The libpmem2 library provides a comprehensive set of functions for robust use of
Persistent Memory. It relies on three core concepts: struct pmem2_src source, struct
pmem2_config config and struct pmem2_map map:
• source - an object describing the data source for mapping. The data source can be a
file descriptor, a file handle, or an anonymous mapping. APIs dedicated for creating
source are: pmem2_source_from_fd(3), pmem2_source_from_handle(3),
pmem2_source_from_anon(3).
• config - an object containing parameters that are used to create a mapping from a
source. The configuration structure must always be provided to create a mapping, but
the only required parameter to set in the config is granularity. The granularity should
by set using dedicated libpmem2 function pmem2_config_set_required_store_granularity(3)
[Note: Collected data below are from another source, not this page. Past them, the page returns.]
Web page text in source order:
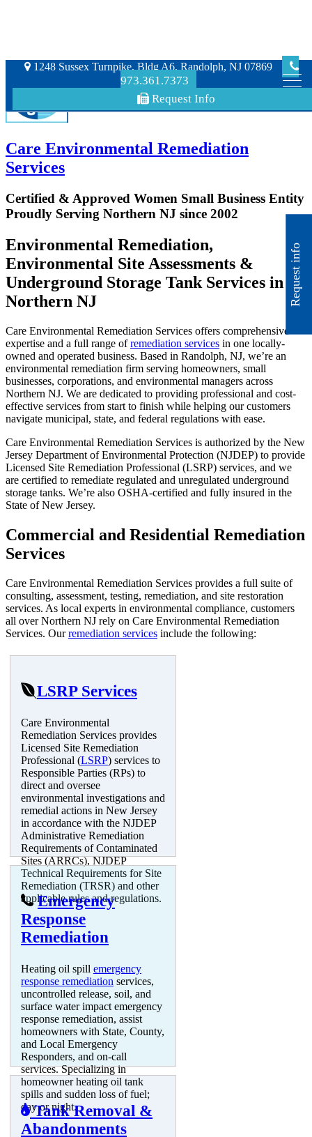
1248 Sussex Turnpike, Bldg A6, Randolph, NJ 07869
973.361.7373
Request Info
Care Environmental Remediation
Services
Certified & Approved Women Small Business Entity
Proudly Serving Northern NJ since 2002
Environmental Remediation,
Environmental Site Assessments &
Underground Storage Tank Services in
Northern NJ
Care Environmental Remediation Services offers comprehensive
expertise and a full range ofremediation services in one locally-
owned and operated business. Based in Randolph, NJ, we’re an
environmental remediation firm serving homeowners, small
businesses, corporations, and environmental managers across
Northern NJ. We are dedicated to providing professional and cost-
effective services from start to finish while helping our customers
navigate municipal, state, and federal regulations with ease.
Care Environmental Remediation Services is authorized by the New
Jersey Department of Environmental Protection (NJDEP) to provide
Licensed Site Remediation Professional (LSRP) services, and we
are certified to remediate regulated and unregulated underground
storage tanks. We’re also OSHA-certified and fully insured in the
State of New Jersey.
Commercial and Residential Remediation
Services
Care Environmental Remediation Services provides a full suite of
consulting, assessment, testing, remediation, and site restoration
services. As local experts in environmental compliance, customers
all over Northern NJ rely on Care Environmental Remediation
Services. Ourremediation services include the following:
LSRP Services
Care Environmental
Remediation Services provides
Licensed Site Remediation
Professional (LSRP) services to
Responsible Parties (RPs) to
direct and oversee
environmental investigations and
remedial actions in New Jersey
in accordance with the NJDEP
Administrative Remediation
Requirements of Contaminated
Sites (ARRCs), NJDEP
Technical Requirements for Site
Remediation (TRSR) and other
applicable rules and regulations.
Emergency
Response
Remediation
Heating oil spill emergency
response remediation services,
uncontrolled release, soil, and
surface water impact emergency
response remediation, assist
homeowners with State, County,
and Local Emergency
Responders, and on-call
services. Specializing in
homeowner heating oil tank
spills and sudden loss of fuel;
day or night.
Tank Removal &
Abandonments
Request info
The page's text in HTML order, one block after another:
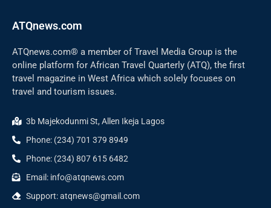
ATQnews.com
ATQnews.com® a member of Travel Media Group is the
online platform for African Travel Quarterly (ATQ), the first
travel magazine in West Africa which solely focuses on
travel and tourism issues.
3b Majekodunmi St, Allen Ikeja Lagos
Phone: (234) 701 379 8949
Phone: (234) 807 615 6482
Email: info@atqnews.com
Support: atqnews@gmail.com
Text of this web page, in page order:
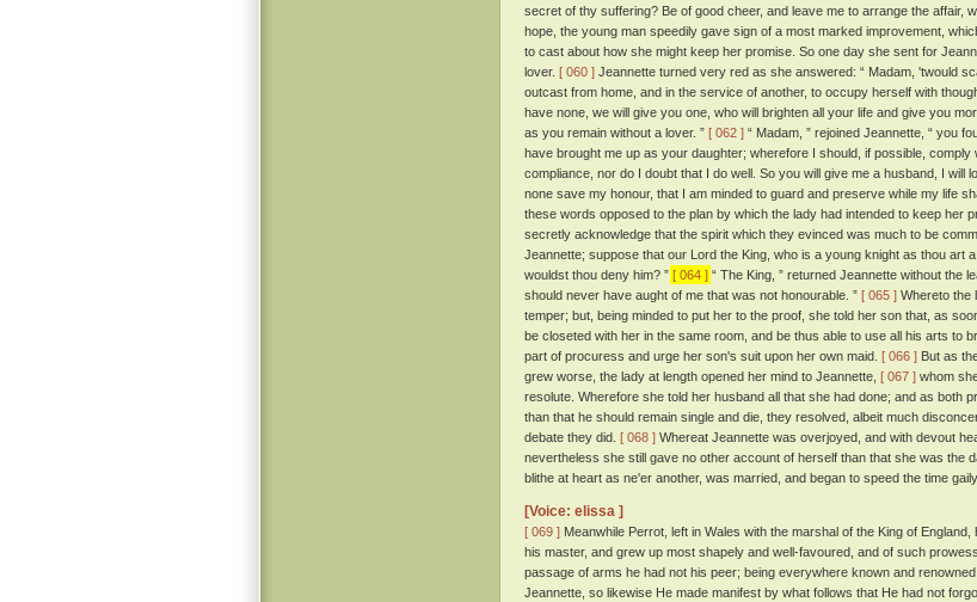
secret of thy suffering? Be of good cheer, and leave me to arrange the affair,
hope, the young man speedily gave sign of a most marked improvement,
to cast about how she might keep her promise. So one day she sent for
lover. [ 060 ] Jeannette turned very red as she answered: “ Madam, 'twould
outcast from home, and in the service of another, to occupy herself with
have none, we will give you one, who will brighten all your life and give you
as you remain without a lover. ” [ 062 ] “ Madam, ” rejoined Jeannette, “ you
have brought me up as your daughter; wherefore I should, if possible,
compliance, nor do I doubt that I do well. So you will give me a husband, I will
none save my honour, that I am minded to guard and preserve while my life
these words opposed to the plan by which the lady had intended to keep her
secretly acknowledge that the spirit which they evinced was much to be
Jeannette; suppose that our Lord the King, who is a young knight as thou art
wouldst thou deny him? ” [ 064 ] “ The King, ” returned Jeannette without the
should never have aught of me that was not honourable. ” [ 065 ] Whereto the
temper; but, being minded to put her to the proof, she told her son that, as
be closeted with her in the same room, and be thus able to use all his arts to
part of procuress and urge her son's suit upon her own maid. [ 066 ] But as
grew worse, the lady at length opened her mind to Jeannette, [ 067 ] whom
resolute. Wherefore she told her husband all that she had done; and as both
than that he should remain single and die, they resolved, albeit much
debate they did. [ 068 ] Whereat Jeannette was overjoyed, and with devout
nevertheless she still gave no other account of herself than that she was the
blithe at heart as ne'er another, was married, and began to speed the time
[Voice: elissa ]
[ 069 ] Meanwhile Perrot, left in Wales with the marshal of the King of
his master, and grew up most shapely and well-favoured, and of such
passage of arms he had not his peer; being everywhere known and
Jeannette, so likewise He made manifest by what follows that He had not
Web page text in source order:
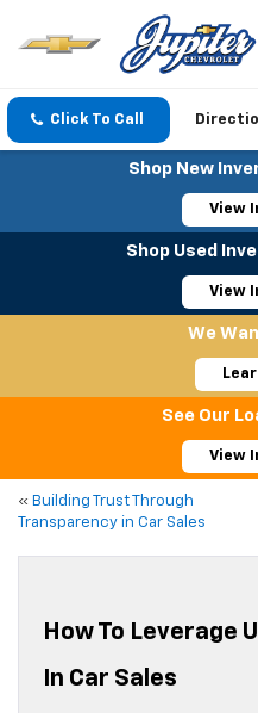
Click To Call
Shop New
View
Shop Used
View
We
See Our
View
« Building Trust Through
Transparency in Car Sales
How To Leverage
In Car Sales
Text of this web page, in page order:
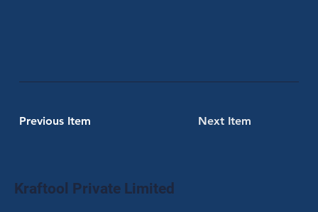
Previous Item Next Item
Kraftool Private Limited
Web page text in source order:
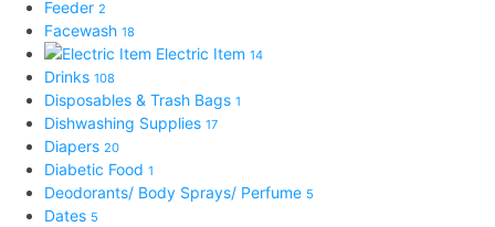
Feeder 2
Facewash 18
Electric Item 14
Drinks 108
Disposables & Trash Bags 1
Dishwashing Supplies 17
Diapers 20
Diabetic Food 1
Deodorants/ Body Sprays/ Perfume 5
Dates 5
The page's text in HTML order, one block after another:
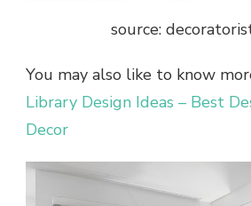
source:
You may also like to know
Library Design Ideas – Best
Decor

which defines a maximum permitted granularity requested by the user. For more
information about the granularity concept read GRANULARITY section below.
In addition to the granularity setting, libpmem2 provides multiple optional functions to
configure target mapping, e.g., pmem2_config_set_length(3) to set length which will be
used for mapping, or pmem2_config_set_offset(3) which will be used to map the contents
from the specified location of the source, pmem2_config_set_sharing(3) which defines the
behavior and visibility of writes to the mapping’s pages.
• map - an object created by pmem2_map_new(3) using source and config as an input
parameters. The map structure can be then used to directly operate on the created
mapping through the use of its associated set of functions: pmem2_map_get_address(3),
pmem2_map_get_size(3), pmem2_map_get_store_granularity(3) - for getting address, size
and effective mapping granularity.
In addition to the basic functionality of managing the virtual address mapping, libpmem2
also provides optimized functions for modifying the mapped data. This includes data
flushing as well as memory copying.
To get proper function for data flushing use: pmem2_get_flush_fn(3),
pmem2_get_persist_fn(3) or pmem2_get_drain_fn(3). To get proper function for copying to
persistent memory, use map getters: pmem2_get_memcpy_fn(3), pmem2_get_memset_fn(3),
pmem2_get_memmove_fn(3).
The libpmem2 API also provides support for the badblock and unsafe shutdown state
handling.
To read or clear badblocks, the following functions are provided:
pmem2_badblock_context_new(3), pmem2_badblock_context_delete(3), pmem2_badblock_next(3)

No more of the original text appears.